→ RECORDS FOR THIS EXERCISE:

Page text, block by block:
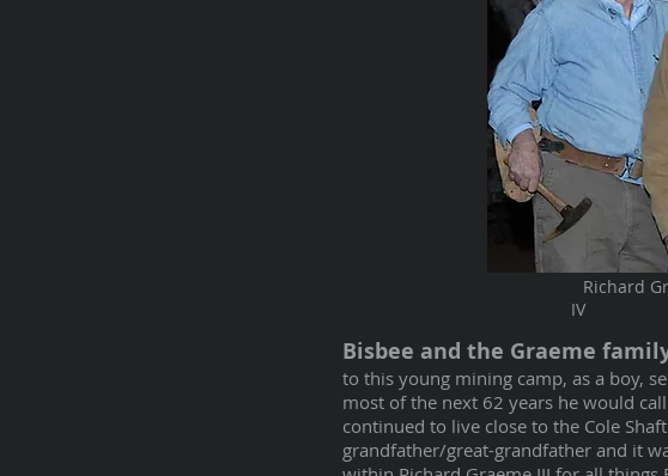
Richard
IV
Bisbee and the Graeme
to this young mining camp, as a boy,
most of the next 62 years he would
continued to live close to the Cole
grandfather/great-grandfather and it
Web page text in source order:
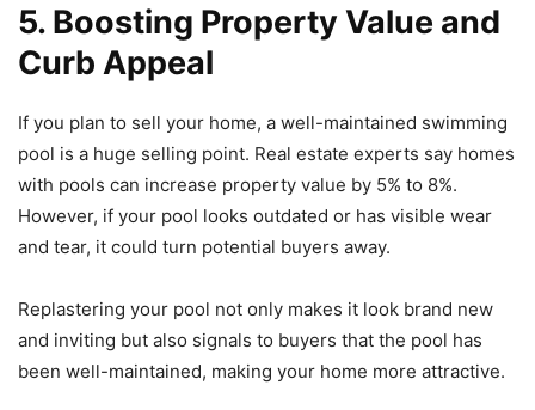
5. Boosting Property Value and
Curb Appeal
If you plan to sell your home, a well-maintained swimming
pool is a huge selling point. Real estate experts say homes
with pools can increase property value by 5% to 8%.
However, if your pool looks outdated or has visible wear
and tear, it could turn potential buyers away.
Replastering your pool not only makes it look brand new
and inviting but also signals to buyers that the pool has
been well-maintained, making your home more attractive.
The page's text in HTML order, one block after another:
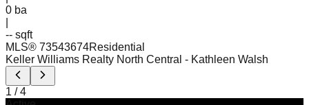
0 ba
-- sqft
MLS® 73543674Residential
Keller Williams Realty North Central - Kathleen Walsh
1 /4
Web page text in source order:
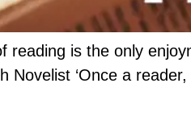
is the only
‘Once a
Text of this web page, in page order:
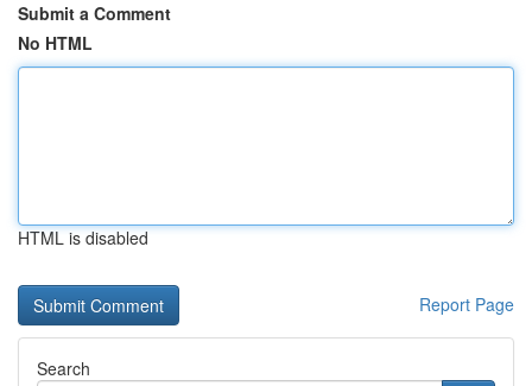
Submit a Comment
No HTML
HTML is disabled
Report Page
Search
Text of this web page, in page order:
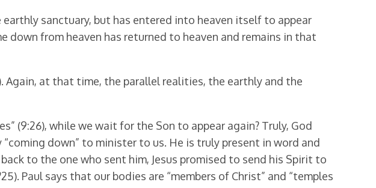
sanctuary, but has entered into heaven itself to appear
down from heaven has returned to heaven and remains in that
Again, at that time, the parallel realities, the earthly and the
(9:26), while we wait for the Son to appear again? Truly, God
down” to minister to us. He is truly present in word and
to the one who sent him, Jesus promised to send his Spirit to
Paul says that our bodies are “members of Christ” and “temples
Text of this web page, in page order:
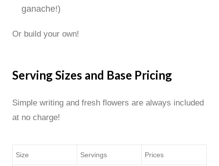
ganache!)
Or build your own!
Serving Sizes and Base Pricing
Simple writing and fresh flowers are always included
at no charge!
Size Servings Prices
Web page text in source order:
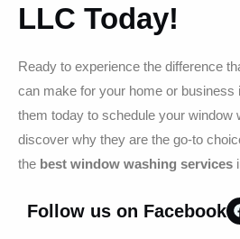
LLC Today!
Ready to experience the difference
can make for your home or business
them today to schedule your window
discover why they are the go-to
the best window washing services
Follow us on Facebook
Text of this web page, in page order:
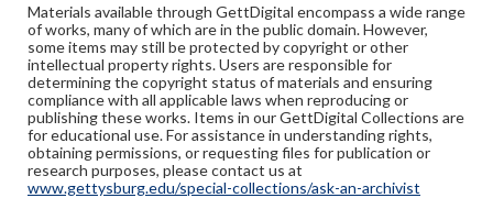
Materials available through GettDigital encompass a wide range
of works, many of which are in the public domain. However,
some items may still be protected by copyright or other
intellectual property rights. Users are responsible for
determining the copyright status of materials and ensuring
compliance with all applicable laws when reproducing or
publishing these works. Items in our GettDigital Collections are
for educational use. For assistance in understanding rights,
obtaining permissions, or requesting files for publication or
research purposes, please contact us at
www.gettysburg.edu/special-collections/ask-an-archivist
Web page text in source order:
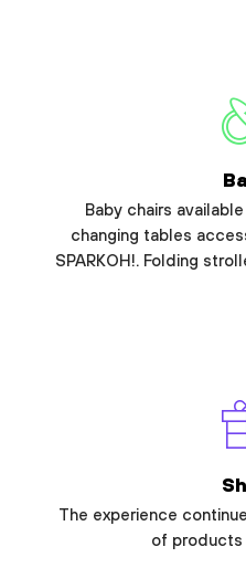
Baby chairs
changing tables
SPARKOH!. Folding
The experience
of products
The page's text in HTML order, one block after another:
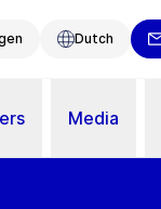
Dutch
Media
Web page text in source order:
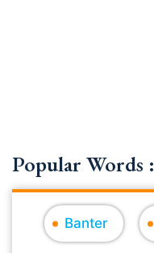
Popular Words :
Banter
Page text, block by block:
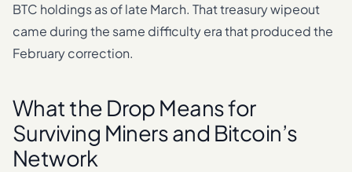
BTC holdings as of late March. That treasury wipeout
came during the same difficulty era that produced the
February correction.
What the Drop Means for
Surviving Miners and Bitcoin’s
Network
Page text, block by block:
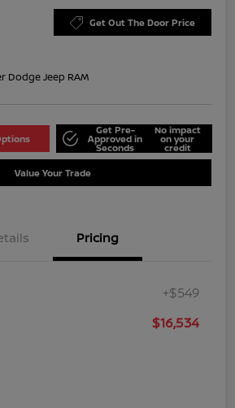
Get Out The Door Price
Dodge Jeep RAM
Get Pre-
Approved in
Seconds
No impact
on your
credit
Value Your Trade
Pricing
+$549
$16,534
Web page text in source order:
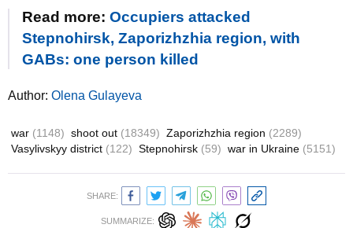
Read more: Occupiers attacked
Stepnohirsk, Zaporizhzhia region, with
GABs: one person killed
Author: Olena Gulayeva
war (1148) shoot out (18349) Zaporizhzhia region (2289)
Vasylivskyy district (122) Stepnohirsk (59) war in Ukraine (5151)
SHARE:
SUMMARIZE:
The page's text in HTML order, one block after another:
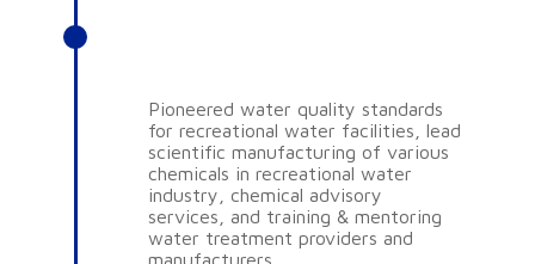
Pioneered water quality standards
for recreational water facilities, lead
scientific manufacturing of various
chemicals in recreational water
industry, chemical advisory
services, and training & mentoring
water treatment providers and
manufacturers.
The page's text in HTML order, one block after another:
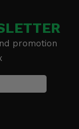
promotion
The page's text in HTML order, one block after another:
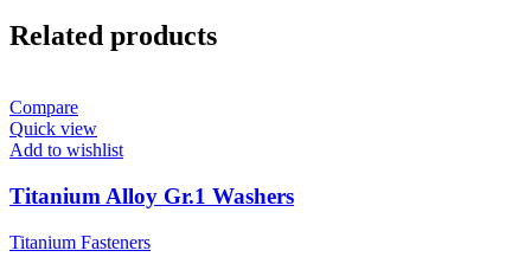
Related products
Compare
Quick view
Add to wishlist
Titanium Alloy Gr.1 Washers
Titanium Fasteners
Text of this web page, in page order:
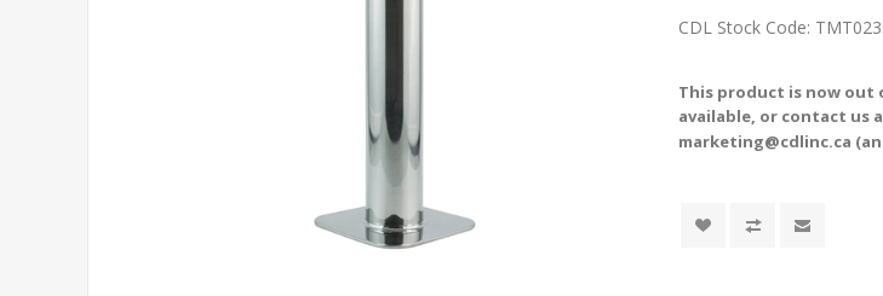
CDL Stock Code:
This product is now out
available, or contact us
marketing@cdlinc.ca
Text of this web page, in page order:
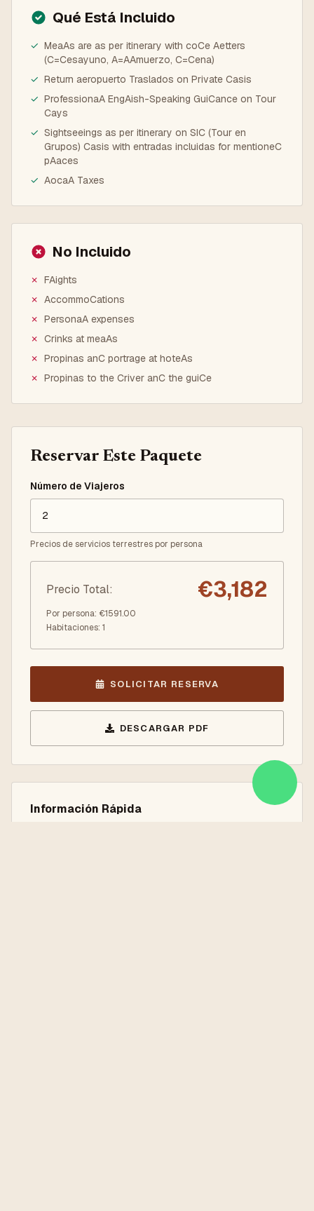
Qué Está Incluido
✓ MeaAs are as per itinerary with coCe Aetters
(C=Cesayuno, A=AAmuerzo, C=Cena)
✓ Return aeropuerto Traslados on Private Casis
✓ ProfessionaA EngAish-Speaking GuiCance on Tour
Cays
✓ Sightseeings as per itinerary on SIC (Tour en
Grupos) Casis with entradas incluidas for mentioneC
pAaces
✓ AocaA Taxes
No Incluido
✗ FAights
✗ AccommoCations
✗ PersonaA expenses
✗ Crinks at meaAs
✗ Propinas anC portrage at hoteAs
✗ Propinas to the Criver anC the guiCe
Reservar Este Paquete
Número de Viajeros
Precios de servicios terrestres por persona
Precio Total: €3,182
Por persona: €1591.00
Habitaciones: 1
SOLICITAR RESERVA
DESCARGAR PDF
Información Rápida
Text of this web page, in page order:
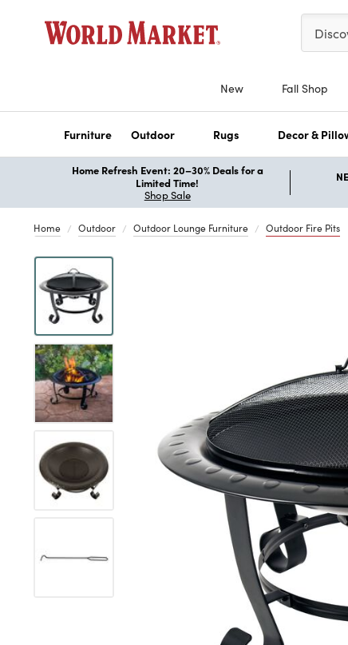
New Fall Shop
Furniture Outdoor Rugs Decor &
Home Refresh Event: 20–30% Deals for a
Limited Time!
Shop Sale
Home Outdoor Outdoor Lounge Furniture Outdoor Fire Pits
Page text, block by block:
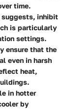
time.
suggests, inhibit
is particularly
settings.
ensure that the
even in harsh
heat,
in hotter
by
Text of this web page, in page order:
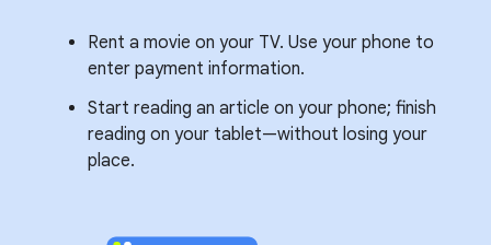
Rent a movie on your TV. Use your phone to
enter payment information.
Start reading an article on your phone; finish
reading on your tablet—without losing your
place.
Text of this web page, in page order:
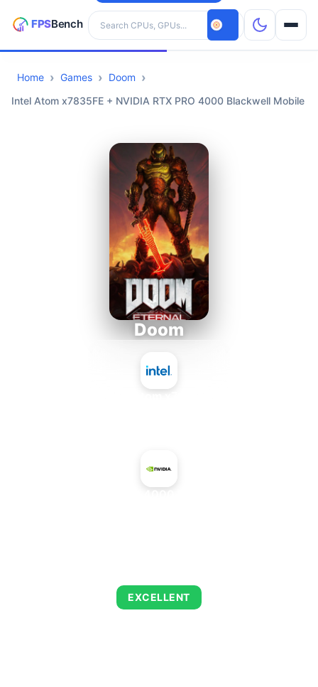
Search hardware
CPUs
Home Games
Doom
Intel Atom x7835FE + NVIDIA RTX PRO 4000 Blackwell Mobile
Doom
EXCELLENT
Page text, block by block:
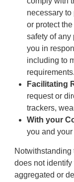
necessary to
or protect
safety of any
you in
including to
requirements.
Facilitating
request or
trackers,
With your
you and
does not
aggregated or
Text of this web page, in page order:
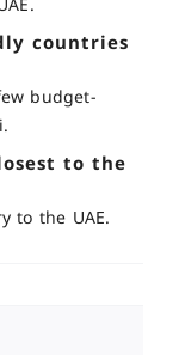
countries
budget-
to the
to the UAE.

→ DIRECTIONS FOR THIS TASK: Print each record exactly as it stands, omitting the pictures.

→ EXERCISE RESULT:
Page text, block by block:
Richard
IV
Bisbee and the Graeme
to this young mining camp, as a boy,
most of the next 62 years he would
continued to live close to the Cole
grandfather/great-grandfather and it
Web page text in source order:
5. Boosting Property Value and
Curb Appeal
If you plan to sell your home, a well-maintained swimming
pool is a huge selling point. Real estate experts say homes
with pools can increase property value by 5% to 8%.
However, if your pool looks outdated or has visible wear
and tear, it could turn potential buyers away.
Replastering your pool not only makes it look brand new
and inviting but also signals to buyers that the pool has
been well-maintained, making your home more attractive.
The page's text in HTML order, one block after another:
0 ba
-- sqft
MLS® 73543674Residential
Keller Williams Realty North Central - Kathleen Walsh
1 /4
Web page text in source order:
is the only
‘Once a
Text of this web page, in page order:
Submit a Comment
No HTML
HTML is disabled
Report Page
Search
Text of this web page, in page order:
sanctuary, but has entered into heaven itself to appear
down from heaven has returned to heaven and remains in that
Again, at that time, the parallel realities, the earthly and the
(9:26), while we wait for the Son to appear again? Truly, God
down” to minister to us. He is truly present in word and
to the one who sent him, Jesus promised to send his Spirit to
Paul says that our bodies are “members of Christ” and “temples
Text of this web page, in page order:
ganache!)
Or build your own!
Serving Sizes and Base Pricing
Simple writing and fresh flowers are always included
at no charge!
Size Servings Prices
Web page text in source order:
LLC Today!
Ready to experience the difference
can make for your home or business
them today to schedule your window
discover why they are the go-to
the best window washing services
Follow us on Facebook
Text of this web page, in page order:
Materials available through GettDigital encompass a wide range
of works, many of which are in the public domain. However,
some items may still be protected by copyright or other
intellectual property rights. Users are responsible for
determining the copyright status of materials and ensuring
compliance with all applicable laws when reproducing or
publishing these works. Items in our GettDigital Collections are
for educational use. For assistance in understanding rights,
obtaining permissions, or requesting files for publication or
research purposes, please contact us at
www.gettysburg.edu/special-collections/ask-an-archivist
Web page text in source order:
Baby chairs
changing tables
SPARKOH!. Folding
The experience
of products
The page's text in HTML order, one block after another:
Dutch
Media
Web page text in source order:
Popular Words :
Banter
Page text, block by block:
BTC holdings as of late March. That treasury wipeout
came during the same difficulty era that produced the
February correction.
What the Drop Means for
Surviving Miners and Bitcoin’s
Network
Page text, block by block:
Get Out The Door Price
Dodge Jeep RAM
Get Pre-
Approved in
Seconds
No impact
on your
credit
Value Your Trade
Pricing
+$549
$16,534
Web page text in source order:
Read more: Occupiers attacked
Stepnohirsk, Zaporizhzhia region, with
GABs: one person killed
Author: Olena Gulayeva
war (1148) shoot out (18349) Zaporizhzhia region (2289)
Vasylivskyy district (122) Stepnohirsk (59) war in Ukraine (5151)
SHARE:
SUMMARIZE:
The page's text in HTML order, one block after another:
Pioneered water quality standards
for recreational water facilities, lead
scientific manufacturing of various
chemicals in recreational water
industry, chemical advisory
services, and training & mentoring
water treatment providers and
manufacturers.
The page's text in HTML order, one block after another:
promotion
The page's text in HTML order, one block after another:
Related products
Compare
Quick view
Add to wishlist
Titanium Alloy Gr.1 Washers
Titanium Fasteners
Text of this web page, in page order:
CDL Stock Code:
This product is now out
available, or contact us
marketing@cdlinc.ca
Text of this web page, in page order:
Qué Está Incluido
✓ MeaAs are as per itinerary with coCe Aetters
(C=Cesayuno, A=AAmuerzo, C=Cena)
✓ Return aeropuerto Traslados on Private Casis
✓ ProfessionaA EngAish-Speaking GuiCance on Tour
Cays
✓ Sightseeings as per itinerary on SIC (Tour en
Grupos) Casis with entradas incluidas for mentioneC
pAaces
✓ AocaA Taxes
No Incluido
✗ FAights
✗ AccommoCations
✗ PersonaA expenses
✗ Crinks at meaAs
✗ Propinas anC portrage at hoteAs
✗ Propinas to the Criver anC the guiCe
Reservar Este Paquete
Número de Viajeros
Precios de servicios terrestres por persona
Precio Total: €3,182
Por persona: €1591.00
Habitaciones: 1
SOLICITAR RESERVA
DESCARGAR PDF
Información Rápida
Text of this web page, in page order:
New Fall Shop
Furniture Outdoor Rugs Decor &
Home Refresh Event: 20–30% Deals for a
Limited Time!
Shop Sale
Home Outdoor Outdoor Lounge Furniture Outdoor Fire Pits
Page text, block by block:
time.
suggests, inhibit
is particularly
settings.
ensure that the
even in harsh
heat,
in hotter
by
Text of this web page, in page order:
Rent a movie on your TV. Use your phone to
enter payment information.
Start reading an article on your phone; finish
reading on your tablet—without losing your
place.
Text of this web page, in page order:
Search hardware
CPUs
Home Games
Doom
Intel Atom x7835FE + NVIDIA RTX PRO 4000 Blackwell Mobile
Doom
EXCELLENT
Page text, block by block:
necessary to
or protect
safety of any
you in
including to
requirements.
Facilitating
request or
trackers,
With your
you and
does not
aggregated or
Text of this web page, in page order:
countries
budget-
to the
to the UAE.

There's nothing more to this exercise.